W sieci coraz częściej zauważa się nowy trend, który rezygnuje z wyidealizowanej rzeczywistości na rzecz zwykłej codzienności. Za nową modą podąża m.in. Lara Gessler.

Lara Gessler to córka popularnej restauratorki Magdy Gessler, która po mamie odziedziczyła zamiłowanie do gotowania. Kobieta, tak jak jej mama, jest także bardzo aktywna na portalach społecznościowych.

Celebrytka publikuje tam m.in. zdjęcia prywatne. Ostatnio, na jej profilu pojawił się zaskakujący wpis, w którym to gwiazda ujawnia swój kompleks. Lara podzieliła się z internautami fotografią, na której widać jej znamię.

"Późnym wieczorem dostałam zdjęcia z sesji z Mironem Chomackim, na które długo czekałam. To jest jedno z nich. Widać na nim znamię, które mam na lewej piersi od 15 lat."

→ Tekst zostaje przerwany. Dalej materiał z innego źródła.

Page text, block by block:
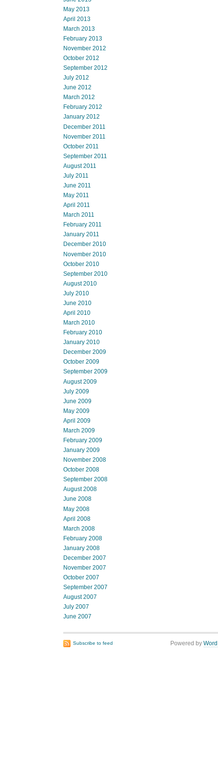
May 2013
April 2013
March 2013
February 2013
November 2012
October 2012
September 2012
July 2012
June 2012
March 2012
February 2012
January 2012
December 2011
November 2011
October 2011
September 2011
August 2011
July 2011
June 2011
May 2011
April 2011
March 2011
February 2011
January 2011
December 2010
November 2010
October 2010
September 2010
August 2010
July 2010
June 2010
April 2010
March 2010
February 2010
January 2010
December 2009
October 2009
September 2009
August 2009
July 2009
June 2009
May 2009
April 2009
March 2009
February 2009
January 2009
November 2008
October 2008
September 2008
August 2008
June 2008
May 2008
April 2008
March 2008
February 2008
January 2008
December 2007
November 2007
October 2007
September 2007
August 2007
July 2007
June 2007
Subscribe to feed Powered by
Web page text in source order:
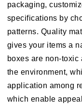
packaging,
specifications by
patterns. Quality
gives your items a
boxes are non-toxic
the environment,
application among
which enable
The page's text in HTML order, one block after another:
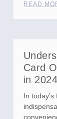
READ
Card
in 2024
In

View this post on Instagram

Miało być zdjęcie z wczorajszej gali ale są rzeczy ważniejsze!☝🏼Późnym wieczorem dostałam zdjęcia z sesji z Mironem Chomackim, na które długo czekałam. To jest jedno z nich. Widać na nim znamie, które mam na lewej piersi od 15 lat. Cały wczorajszy wieczór spędziłam w pięknej sukni, makijażu i włosach. Mimo to, cały czas czułam się skrępowana, że przy dynamicznym ruchu to znamię będzie widoczne. Ktoś jeszcze mógłby pomyśleć, że to sutek... Paradoksalnie dużą część wieczoru rozmawiałam z różnymi osobami o ciele, akceptacji, o różnorodności. Kiedy dostałam te zdjęcia i zobaczyłam siebie, moje ciało, które bardzo lubię, to pomyślałam, że pozwoliłam, żeby moje demony zdominowały miłość do siebie. I to jest złe. Im wcześniej przerobiony te lekcje, tym więcej będziemy mieli czasu na życie w harmonii. Cieszę się, że zamieszczając to zdjęcie rozliczam się ostatecznie ze swoim lękiem i nie akceptacją. Nie ma lęku. Została miłość. #zostałamiłość PS @martawojtal kiedy zobaczyłam to zdjęcie od razu rzucił mi się w oczy Twój #projektmiłość ☺️ Teraz mam pewność, że serce mam po lewej stronie ♥️ Foto @miron_chomacki Włosy @kamil_pecka MUA @aleksandraprzyluska

A post shared by Lara Gessler (@lara_gessler) on

Celebrytka zaznaczyła, że znamię od zawsze wzbudzało w niej skrępowanie. Nigdy nie była gotowa, by otwarcie o nim mówić. Jednak teraz przyszedł czas, w którym chce się z nim zmierzyć.

"Cały wczorajszy wieczór spędziłam w pięknej sukni, makijażu i włosach. Mimo to, cały czas czułam się skrępowana, że przy dynamicznym ruchu to znamię będzie widoczne. Ktoś jeszcze mógłby pomyśleć, że to sutek... Paradoksalnie dużą część wieczoru rozmawiałam z różnymi osobami o ciele, akceptacji, o różnorodności."

Lara taką fotografią zachęca innych do tego, by akceptowali swoje ciało i nie przejmowali się opiniami innych ludzi.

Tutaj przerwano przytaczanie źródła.